For each entry below, write an exact copy and leave out the images.

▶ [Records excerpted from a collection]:
————————
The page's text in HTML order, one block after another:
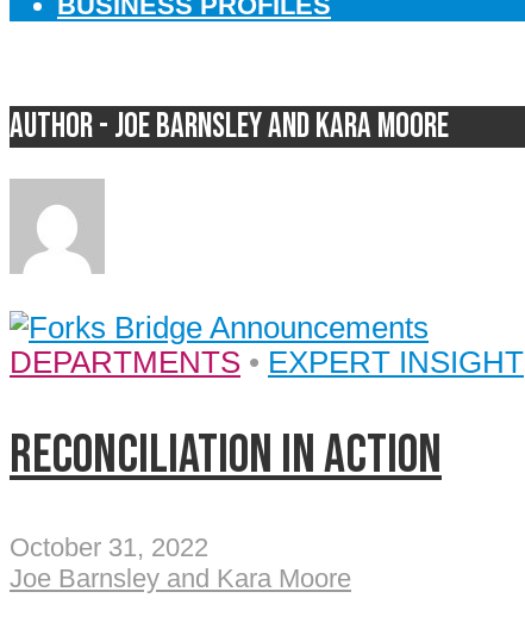
Author - Joe Barnsley and Kara Moore
DEPARTMENTS • EXPERT INSIGHT
Reconciliation in Action
October 31, 2022
Joe Barnsley and Kara Moore
————————
▶ [Answer section]:
The page's text in HTML order, one block after another:
Author - Joe Barnsley and Kara Moore
DEPARTMENTS • EXPERT INSIGHT
Reconciliation in Action
October 31, 2022
Joe Barnsley and Kara Moore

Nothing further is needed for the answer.